From the beginning Smitty was a challenge to the six of us. He returned to the house later and later, usually drunk. He refused to participate in our weekly house meetings. He did not share any responsibilities to cook or clean or contribute to the heat and the rent. He wouldn’t talk with any of us or seek help. One night he arrived home late, probably drunk, and started a fire on the floor of the front room. We awoke with the smell of smoke. After we put out the fire, opened the windows and aired out the building, we confronted him. He brandished an ax and took a chunk out of my oak bureau.

I staggered into the kitchen the next morning. I had slept restlessly, with one ear open, for fear that Smitty might do something else to endanger us during the night. I made coffee. I felt responsible for endangering our lives. Smitty would have to leave.

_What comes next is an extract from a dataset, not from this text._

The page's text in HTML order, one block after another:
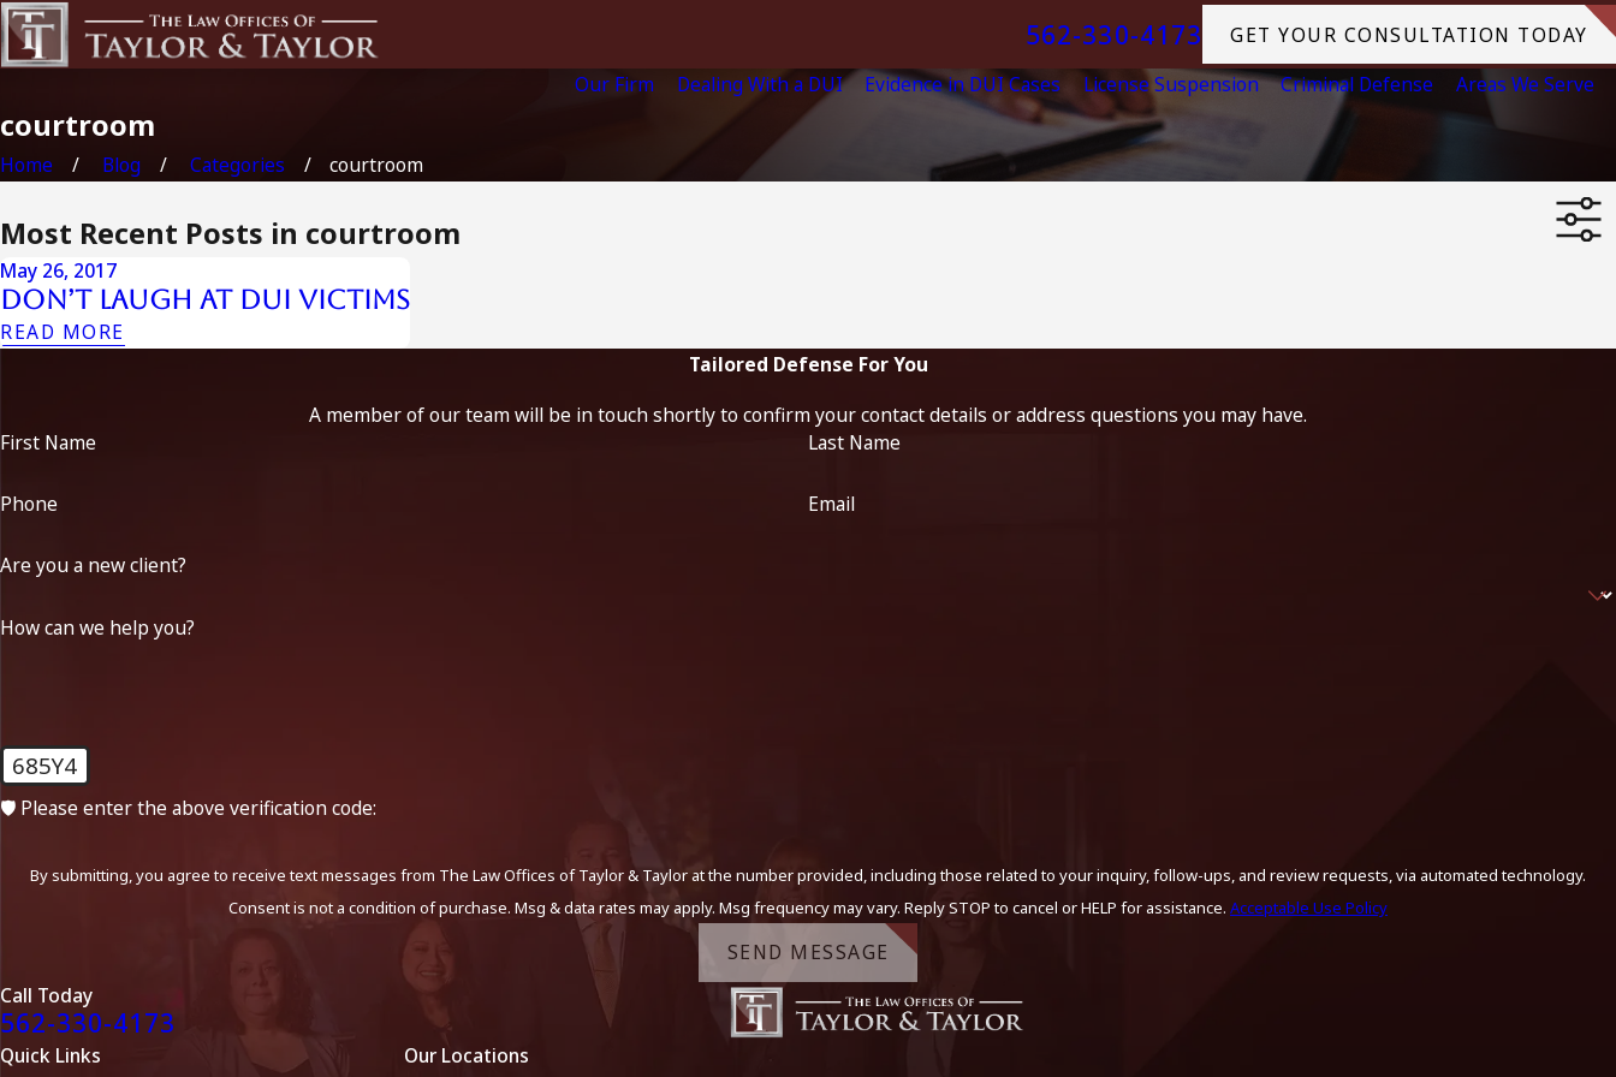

I was alone in the apartment when Smitty came into the kitchen. I think he left the house after the fire and was only now returning. He was drunk.

“Smitty,” I said, “that fire could have killed us.”

“F*** you,” was his reply.

“F*** you too, you a**hole,” I yelled.

He grabbed me and we wrestled. I was bigger, and still fit from years of high school football and a love of hiking. He was probably still stewed. I pushed him to the window and held him halfway out twenty feet above the alley. I seriously thought of dropping him. We continued to holler at each other. Smitty cursed and screamed. I couldn’t do it. I couldn’t actually let him go. I lifted and released him so he was able to get back into the room. He grabbed my throat and, as I began to lose consciousness, David and Lew showed up and pulled him off. He was gone that day.

We heard stories of Smitty after that. Someone honked a horn at him as he was stopped at a light. He got out of the car with a hammer and broke the person’s windshield. We didn’t hear much more.

I hope he made it and that one of the “Smittys” I see on the internet is him. He’d be about sixty now. I hope you’re out there guy.